**Problem:** Look through the listing below, find every line with the string "from", and copy it.

**Data for processing:**
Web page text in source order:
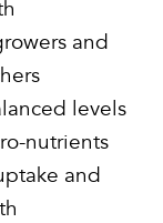
and
levels
nutrients
and
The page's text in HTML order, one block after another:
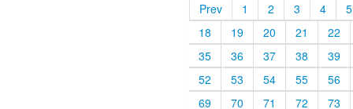
Prev 1 2 3 4
5
18
19 20 21
22
35
36 37 38
39
52
53 54 55
56
69
70 71 72
73
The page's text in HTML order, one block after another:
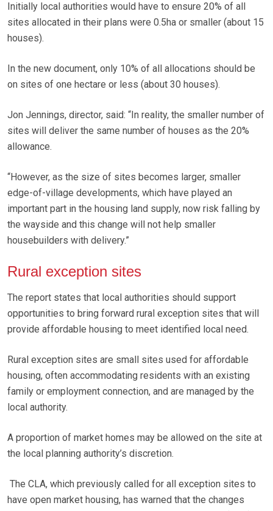
Initially local authorities would have to ensure 20% of all
sites allocated in their plans were 0.5ha or smaller (about 15
houses).
In the new document, only 10% of all allocations should be
on sites of one hectare or less (about 30 houses).
Jon Jennings, director, said: “In reality, the smaller number of
sites will deliver the same number of houses as the 20%
allowance.
“However, as the size of sites becomes larger, smaller
edge-of-village developments, which have played an
important part in the housing land supply, now risk falling by
the wayside and this change will not help smaller
housebuilders with delivery.”
Rural exception sites
The report states that local authorities should support
opportunities to bring forward rural exception sites that will
provide affordable housing to meet identified local need.
Rural exception sites are small sites used for affordable
housing, often accommodating residents with an existing
family or employment connection, and are managed by the
local authority.
A proportion of market homes may be allowed on the site at
the local planning authority’s discretion.
The CLA, which previously called for all exception sites to
have open market housing, has warned that the changes
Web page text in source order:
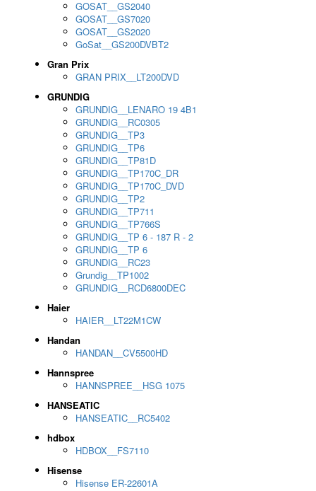
GOSAT__GS2040
GOSAT__GS7020
GOSAT__GS2020
GoSat__GS200DVBT2
Gran Prix
GRAN PRIX__LT200DVD
GRUNDIG
GRUNDIG__LENARO 19 4B1
GRUNDIG__RC0305
GRUNDIG__TP3
GRUNDIG__TP6
GRUNDIG__TP81D
GRUNDIG__TP170C_DR
GRUNDIG__TP170C_DVD
GRUNDIG__TP2
GRUNDIG__TP711
GRUNDIG__TP766S
GRUNDIG__TP 6 - 187 R - 2
GRUNDIG__TP 6
GRUNDIG__RC23
Grundig__TP1002
GRUNDIG__RCD6800DEC
Haier
HAIER__LT22M1CW
Handan
HANDAN__CV5500HD
Hannspree
HANNSPREE__HSG 1075
HANSEATIC
HANSEATIC__RC5402
hdbox
HDBOX__FS7110
Hisense
Hisense ER-22601A
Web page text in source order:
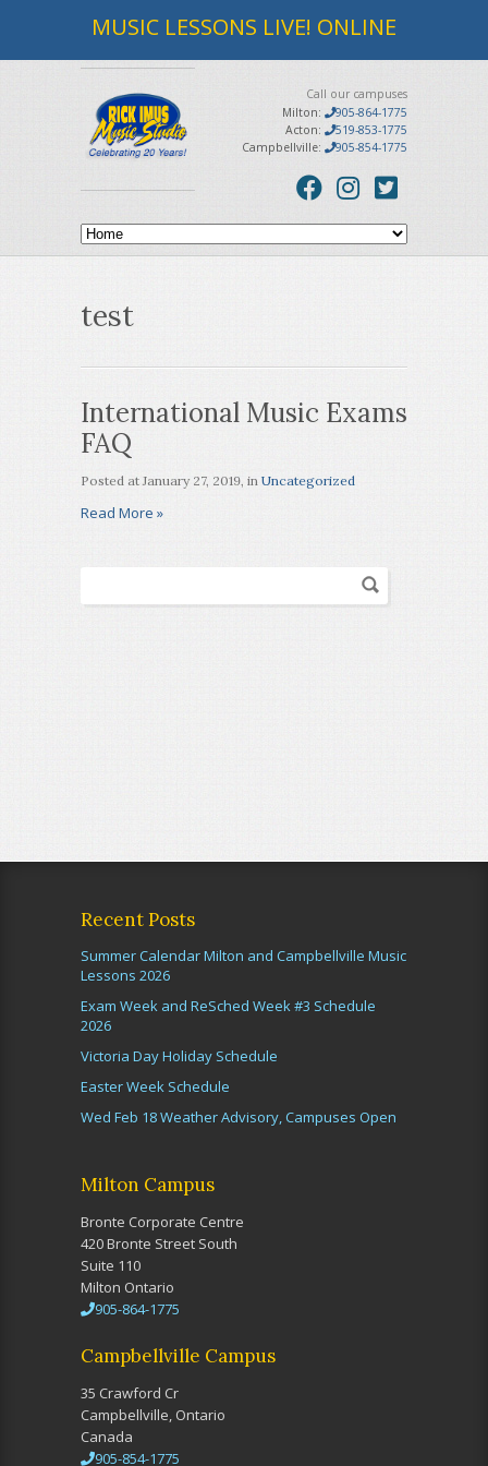
MUSIC LESSONS LIVE! ONLINE
Call our campuses
Milton:
905-864-1775
Acton:
519-853-1775
Campbellville:
905-854-1775
test
International Music Exams
FAQ
Posted atJanuary 27, 2019, in Uncategorized
Read More »
Recent Posts
Summer Calendar Milton and Campbellville Music
Lessons 2026
Exam Week and ReSched Week #3 Schedule
2026
Victoria Day Holiday Schedule
Easter Week Schedule
Wed Feb 18 Weather Advisory, Campuses Open
Milton Campus
Bronte Corporate Centre
420 Bronte Street South
Suite 110
Milton Ontario
905-864-1775
Campbellville Campus
35 Crawford Cr
Campbellville, Ontario
Canada
905-854-1775
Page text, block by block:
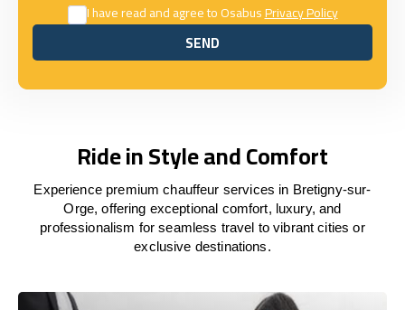
I have read and agree to OsabusPrivacy Policy
SEND
SEND
Ride in Style and Comfort
Experience premium chauffeur services in Bretigny-sur-
Orge, offering exceptional comfort, luxury, and
professionalism for seamless travel to vibrant cities or
exclusive destinations.
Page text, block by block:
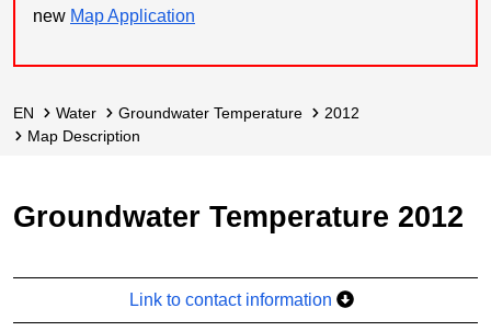
new Map Application
EN Water Groundwater Temperature
2012
Map Description
Groundwater Temperature 2012
Link to contact information
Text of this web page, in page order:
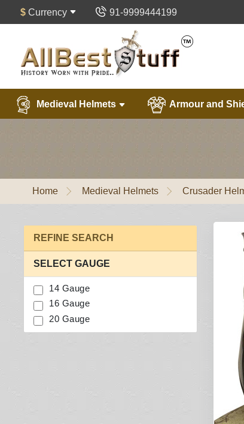
$ Currency 91-9999444199
Medieval Helmets Armour and
Home Medieval Helmets Crusader
REFINE SEARCH
SELECT GAUGE
14 Gauge
16 Gauge
20 Gauge
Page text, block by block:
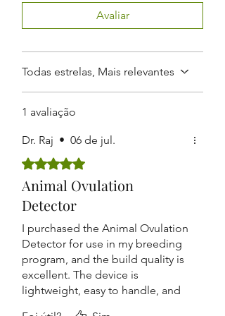
Rechargeable Battery:
rechargeable 9V battery for
convenient use and portability.
safe insertion without harming
Durable Build:Designed for
repeated use in farm
environments with long-lasting
performance.
conception rates. It is ideal for
livestock farms, veterinary clinics, and
enhance productivity and efficiency.
Avaliar
Todas estrelas, Mais relevantes
1 avaliação
Dr. Raj • 06 de jul.
Rated 5 out of 5 stars.
Animal Ovulation
Detector
I purchased the Animal Ovulation
Detector for use in my breeding
program, and the build quality is
excellent. The device is
lightweight, easy to handle, and
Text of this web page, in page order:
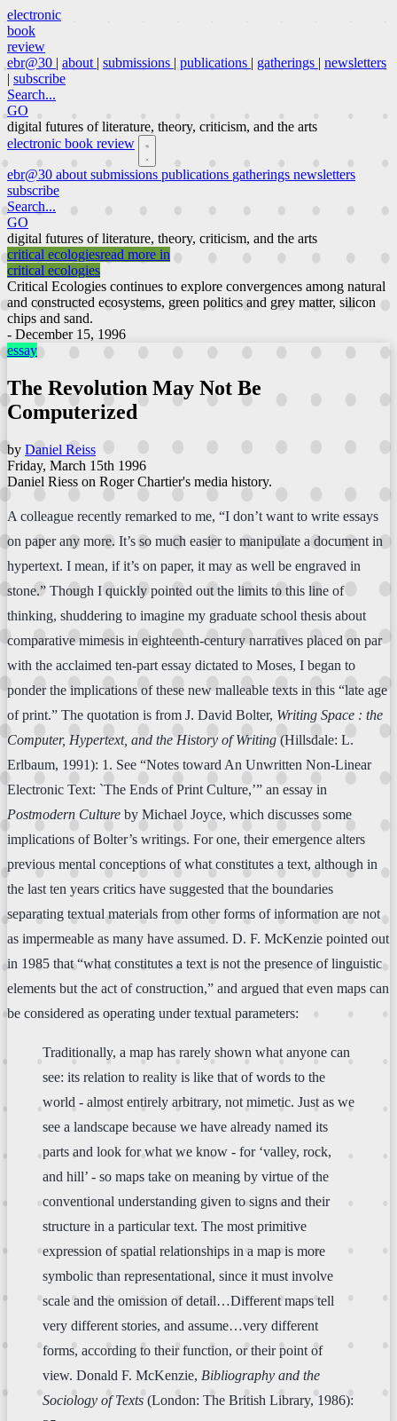
electronic
book
review
ebr@30 | about | submissions | publications | gatherings | newsletters
| subscribe
Search...
GO
digital futures of literature, theory, criticism, and the arts
electronic book review
ebr@30 about submissions publications gatherings newsletters
subscribe
Search...
GO
digital futures of literature, theory, criticism, and the arts
critical ecologiesread more in
critical ecologies
Critical Ecologies continues to explore convergences among natural
and constructed ecosystems, green politics and grey matter, silicon
chips and sand.
- December 15, 1996
essay
The Revolution May Not Be
Computerized
by Daniel Reiss
Friday, March 15th 1996
Daniel Riess on Roger Chartier's media history.
A colleague recently remarked to me, “I don’t want to write essays
on paper any more. It’s so much easier to manipulate a document in
hypertext. I mean, if it’s on paper, it may as well be engraved in
stone.” Though I quickly pointed out the limits to this line of
thinking, shuddering to imagine my graduate school thesis about
comparative mimesis in eighteenth-century narratives placed on par
with the acclaimed ten-part essay dictated to Moses, I began to
ponder the implications of these new malleable texts in this “late age
of print.” The quotation is from J. David Bolter, Writing Space : the
Computer, Hypertext, and the History of Writing (Hillsdale: L.
Erlbaum, 1991): 1. See “Notes toward An Unwritten Non-Linear
Electronic Text: `The Ends of Print Culture,’” an essay in
Postmodern Culture by Michael Joyce, which discusses some
implications of Bolter’s writings. For one, their emergence alters
previous mental conceptions of what constitutes a text, although in
the last ten years critics have suggested that the boundaries
separating textual materials from other forms of information are not
as impermeable as many have assumed. D. F. McKenzie pointed out
in 1985 that “what constitutes a text is not the presence of linguistic
elements but the act of construction,” and argued that even maps can
be considered as operating under textual parameters:
Traditionally, a map has rarely shown what anyone can
see: its relation to reality is like that of words to the
world - almost entirely arbitrary, not mimetic. Just as we
see a landscape because we have already named its
parts and look for what we know - for ‘valley, rock,
and hill’ - so maps take on meaning by virtue of the
conventional understanding given to signs and their
structure in a particular text. The most primitive
expression of spatial relationships in a map is more
symbolic than representational, since it must involve
scale and the omission of detail…Different maps tell
very different stories, and assume…very different
forms, according to their function, or their point of
view. Donald F. McKenzie, Bibliography and the
Sociology of Texts (London: The British Library, 1986):
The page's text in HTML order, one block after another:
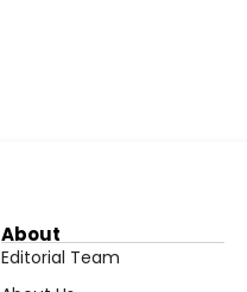
About
Editorial Team

**Result of this exercise:**
of print.” The quotation is from J. David Bolter, Writing Space : the
separating textual materials from other forms of information are not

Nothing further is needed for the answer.